Some organisations don't have this kind of deployment at all. Most software is not web apps running on servers under the control of the development team with a single version in production at any given time.


Not far from my experience. I advocate preserving history, and wisdom of requiring unit tests for everything depends on project properties.

I think this is a good treatment about why rebasing is bad: https://medium.com/@fredrikmorken/why-you-should-stop-using-...


> I like squash commits: build a feature iteratively in a branch + pull requests, squash to master once it has the tests and documentation bundled together with the implementation. This gives you linear history

I disagree with squashing commits when merging to master, here's why:

Your commit history is what you will use later down the line (think 6 months, a year, 2 years later) to find a very nasty yet incredibly subtle bug in your application.

Imagine said bug was introduced by a feature that took about 1 full month to code, introducing 1000 lines and removing 500.

That feature was probably made of many small commits (say, 25 commits total), on a feature branch called "super-feature".
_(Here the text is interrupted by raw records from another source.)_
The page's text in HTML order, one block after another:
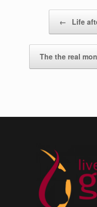
← Life
The the real
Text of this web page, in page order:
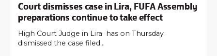
Court dismisses case in Lira, FUFA Assembly
preparations continue to take effect
High Court Judge in Lira has on Thursday
dismissed the case filed…
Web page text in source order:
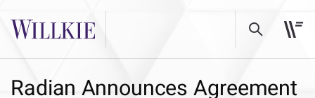
Radian Announces Agreement
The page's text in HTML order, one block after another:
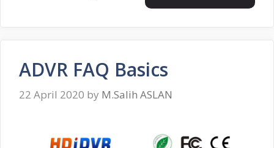
ADVR FAQ Basics
22 April 2020 by M.Salih ASLAN

If your developer cared at all about making "atomic" meaningful commits, each one of those commit will be introducing a small very well defined subset of the entire "super-feature".

The "super-feature" will in the end be the result of all of those commits together.
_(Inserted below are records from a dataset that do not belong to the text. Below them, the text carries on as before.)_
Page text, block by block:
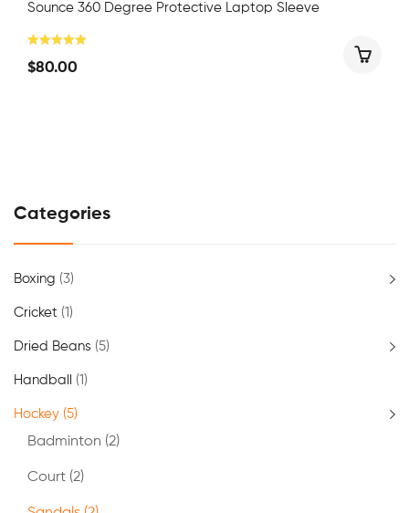
Sounce 360 Degree Protective Laptop Sleeve
$80.00
Categories
Boxing (3)
Cricket (1)
Dried Beans (5)
Handball (1)
Hockey (5)
Badminton (2)
Court (2)
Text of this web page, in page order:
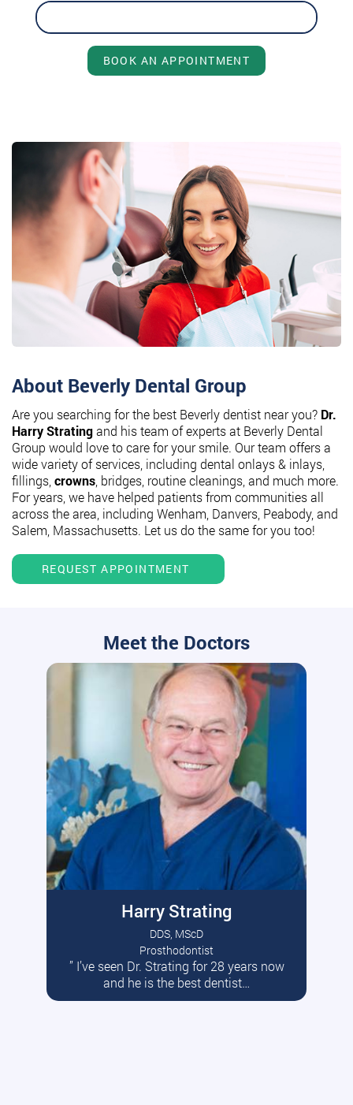
BOOK AN APPOINTMENT
About Beverly Dental Group
Are you searching for the best Beverly dentist near you? Dr.
Harry Stratingand his team of experts at Beverly Dental
Group would love to care for your smile. Our team offers a
wide variety of services, including dental onlays & inlays,
fillings, crowns , bridges, routine cleanings, and much more.
For years, we have helped patients from communities all
across the area, including Wenham, Danvers, Peabody, and
Salem, Massachusetts. Let us do the same for you too!
REQUEST APPOINTMENT
Meet the Doctors
Harry Strating
DDS, MScD
Prosthodontist
” I’ve seen Dr. Strating for 28 years now
and he is the best dentist…
Read More
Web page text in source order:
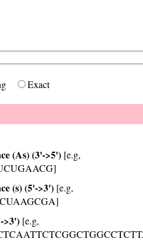
Exact
(As) (3'->5') [e.g,
(s) (5'->3') [e.g,
>3') [e.g,

Squashing that history of 25 commits, will create one giant commit of 1500 changes. Have fun finding where in those 1500 changes that little nasty bug was introduced!

Instead, if you hadn't squashed, you simply use `git bisect` and find in no time that the bug was introduced by the 12th commit of that branch, which itself was a small commit of 1 little change:

  diff --git a/statistics.php b/statistics.php
  index 69e435aa9f..46666daa93 100644
  --- a/statistics.php
  +++ b/statistics.php
  @@ -8,7 +8,7 @@

  - a = b + c
  + a = b - c

If you want a very linear history, enforce a:

  git rebase master super-feature
  git merge super-feature --no-ff
This will rebase your branch on top of master, but, when merging, the `--no-ff` option will tell git to create a merge commit. This merge commit will make it very clear that the code branched off and was later merged back into master, yet, it will keep the history linear.

=======

TL;DR: Your commit history is as important as your code! Don't squash it away! I wish github never introduced that feature and instead developers were taught how to create a meaningful history of commits.

=======


> Squashing that history of 25 commits, will create one giant

> commit of 1500 changes. Have fun finding where in those

> 1500 changes that little nasty bug was introduced!

100% agree, the only purpose of this is to make "pretty graphs" at the cost of destroying the history of the code changes.

I prefer to write small commits with simple messages that explain exactly what that change does. Sometimes it costs some time in Git Gui selecting the lines that make up the commit, but ultimately it's worth it.


I notice that some people seem to care more about pretty history than about useful history. I'm not a big fan of rebasing for this very reason: it changes history, which can misinform about what was really done. It can introduce bugs in commits that didn't initially contain them.

Though I will say that git has one big glaring problem with merge commits: they are effectively black boxes, and when you've have a big merge conflict, many git tools don't tell you how that was resolved in that merge. I recently came across a merge that wiped out some of my changes with no clear reason why. I redid that merge and there was no merge conflict at all, so it's still a mystery what happened there.

Still, rebasing has caused far more problems in my experience. It's only suitable for trivial, local cases and never on commits that have already been shared (pushed).


I think a lot of the fear of rebasing comes from not fully grokking what it does, and not rebasing often enough.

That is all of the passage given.